1983 makes perfect sense for an Amaretto liquor. In my episode about Bottle #10 – Disarrono, I talk about how Amaretto was introduced as a follow-on to Galliano in the 1970s, and how it became a darling of what passed for mixology in the 1980s. Part of the reason Disarrono no longer uses the word Amaretto on their label is because of all these other brands like Seagram’s trying to break into their market.
The other thing I found online about this bottle was a listing for it in a package donated by the Seagram’s company to a radio-thon fundraiser for the Montreal Symphony Orchestra in 1985. It was part of a 3-bottle package with a coffee liqueur and a tamarind liqueur. The tamarind liqueur was the most interesting thing about that – feels way ahead of its time!
Based on these two things, I’m putting the date range on this tiny bottle in the mid-1980s. And since that’s about all there is to say, this seems like a good opportunity to tell more of the Seagram’s story. When last we left the Bronfman family in Bottle #25, they’d made a boatload of money creatively taking advantage of tax loopholes during Prohibition and doing things that a court never said were actually bootlegging – but had not yet become Seagram’s.
When they’d opened up their first distillery in La Salle, Quebec, they registered their company names as Distillers Corporation Ltd. And if you remember Bottle #31 about VAT 69 Scotch, you’ll know this was actually quite a baller move, because at that time Distillers Corporation Limited was an enormous force in Scotland and controlled most of the world’s Scotch whisky supply. Clearly the Bronfman brothers had big dreams.
Or, at least one Bronfman brother did. Sam Bronfman, known throughout the company as “Mr. Sam,” would position himself as the power broker in the family. He directed the company’s operations as it grew and cutting other family members out when it suited him.
The Canadian Distillers Corporation Ltd was a customer of the Scottish one, purchasing whiskies to blend and sell. And in 1927, the two become partners, with Mr. Sam negotiating a deal where the Scottish DCL would gain a 50% share of his company. In exchange the Canadian DCL got the exclusive distribution rights in Canada for the Scottish DCL’s stable of brands that included prominent Scotch names like Dewer’s, Haig, and Black & White. Importantly, the deal also came with technical support and expertise about distillery operations and whisky making and blending, and Mr. Sam devoted himself to learning all he could.
In 1928 this joint operation purchased the Seagram distillery in Waterloo, Ontario, and at that point – twelve years after the Bronfman’s first started selling alcohol – they start to become Seagram’s by renaming themselves to Distillers Corporation Seagram’s Limited (DCSL). By the end of the 1920s, DCSL had two distilleries, over a million gallons of aging whisky from the Seagram distillery purchase, as well as several of their popular brands AND purchase and distribution rights for with the one of the largest whisky suppliers in the world. Seeing the end of US Prohibition on the horizon, they began stockpiling whisky and were ready to hit go on their American strategy when FDR signed Repeal into law.

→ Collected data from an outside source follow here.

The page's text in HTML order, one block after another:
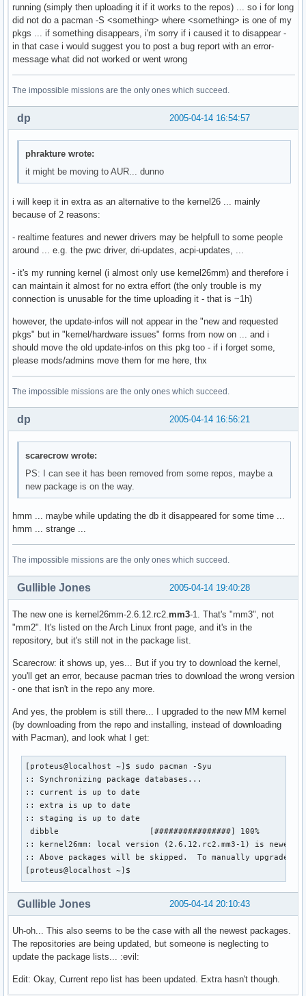
running (simply then uploading it if it works to the repos) ... so i for long
did not do a pacman -S <something> where <something> is one of my
pkgs ... if something disappears, i'm sorry if i caused it to disappear -
in that case i would suggest you to post a bug report with an error-
message what did not worked or went wrong
The impossible missions are the only ones which succeed.
2005-04-14 16:54:57
dp
phrakture wrote:
it might be moving to AUR... dunno
i will keep it in extra as an alternative to the kernel26 ... mainly
because of 2 reasons:
- realtime features and newer drivers may be helpfull to some people
around ... e.g. the pwc driver, dri-updates, acpi-updates, ...
- it's my running kernel (i almost only use kernel26mm) and therefore i
can maintain it almost for no extra effort (the only trouble is my
connection is unusable for the time uploading it - that is ~1h)
however, the update-infos will not appear in the "new and requested
pkgs" but in "kernel/hardware issues" forms from now on ... and i
should move the old update-infos on this pkg too - if i forget some,
please mods/admins move them for me here, thx
The impossible missions are the only ones which succeed.
2005-04-14 16:56:21
dp
scarecrow wrote:
PS: I can see it has been removed from some repos, maybe a
new package is on the way.
hmm ... maybe while updating the db it disappeared for some time ...
hmm ... strange ...
The impossible missions are the only ones which succeed.
2005-04-14 19:40:28
Gullible Jones
The new one is kernel26mm-2.6.12.rc2.mm3-1. That's "mm3", not
"mm2". It's listed on the Arch Linux front page, and it's in the
repository, but it's still not in the package list.
Scarecrow: it shows up, yes... But if you try to download the kernel,
you'll get an error, because pacman tries to download the wrong version
- one that isn't in the repo any more.
And yes, the problem is still there... I upgraded to the new MM kernel
(by downloading from the repo and installing, instead of downloading
with Pacman), and look what I get:
[proteus@localhost ~]$ sudo pacman -Syu
:: Synchronizing package databases...
:: current is up to date
:: extra is up to date
:: staging is up to date
dibble                   [################] 100%       4K
:: kernel26mm: local version (2.6.12.rc2.mm3-1) is newer
:: Above packages will be skipped.  To manually upgrade
[proteus@localhost ~]$
2005-04-14 20:10:43
Gullible Jones
Uh-oh... This also seems to be the case with all the newest packages.
The repositories are being updated, but someone is neglecting to
update the package lists... :evil:
Edit: Okay, Current repo list has been updated. Extra hasn't though.

The 1930 and 40s were hectic times. Scottish DCL had other plans for their US strategy, so DCSL bought out their share of the joint interest. A short-lived partnership with important US competitor Schenley Industries fell apart. DCSL purchased 18 American distilleries between 1934 and 1945. They created their Five Crown and Seven Crown blends in Maryland by blending their imported Canadian whisky with these new American whisky stocks.
Blending and aging whisky became the company’s hallmark, as Mr. Sam applied what he’d learned from the partnership with Scottish DCL and sought to make whisky as respectable in the US and Canada as it was in Scotland. One key to this was bottling whisky instead of selling it in barrels as was typical at the time, which resulted in better consistency and thus customer loyalty. All this meant that by the end of the 1940s, Seagram’s was the biggest of the Big Four that I talked about with Bottle #29. Which feels like a good place to end this part of the story, but there are more Seagram’s products lurking right around the corner, where you might least expect them.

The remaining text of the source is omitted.